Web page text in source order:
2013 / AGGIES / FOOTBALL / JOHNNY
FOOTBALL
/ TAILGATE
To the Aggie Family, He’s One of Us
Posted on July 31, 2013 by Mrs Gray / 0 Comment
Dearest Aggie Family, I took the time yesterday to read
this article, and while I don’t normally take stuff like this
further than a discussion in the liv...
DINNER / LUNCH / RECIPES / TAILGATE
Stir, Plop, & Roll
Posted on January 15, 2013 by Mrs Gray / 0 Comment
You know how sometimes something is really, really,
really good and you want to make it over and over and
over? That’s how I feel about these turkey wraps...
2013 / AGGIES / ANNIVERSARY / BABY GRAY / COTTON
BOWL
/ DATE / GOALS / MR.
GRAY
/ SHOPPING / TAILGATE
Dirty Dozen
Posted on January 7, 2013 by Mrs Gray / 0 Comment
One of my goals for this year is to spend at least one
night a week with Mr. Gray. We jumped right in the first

*WORK TASK:* Return the material above unaltered. Include every line.

*COMPLETED TASK:*
Web page text in source order:
2013 / AGGIES / FOOTBALL / JOHNNY
FOOTBALL
/ TAILGATE
To the Aggie Family, He’s One of Us
Posted on July 31, 2013 by Mrs Gray / 0 Comment
Dearest Aggie Family, I took the time yesterday to read
this article, and while I don’t normally take stuff like this
further than a discussion in the liv...
DINNER / LUNCH / RECIPES / TAILGATE
Stir, Plop, & Roll
Posted on January 15, 2013 by Mrs Gray / 0 Comment
You know how sometimes something is really, really,
really good and you want to make it over and over and
over? That’s how I feel about these turkey wraps...
2013 / AGGIES / ANNIVERSARY / BABY GRAY / COTTON
BOWL
/ DATE / GOALS / MR.
GRAY
/ SHOPPING / TAILGATE
Dirty Dozen
Posted on January 7, 2013 by Mrs Gray / 0 Comment
One of my goals for this year is to spend at least one
night a week with Mr. Gray. We jumped right in the first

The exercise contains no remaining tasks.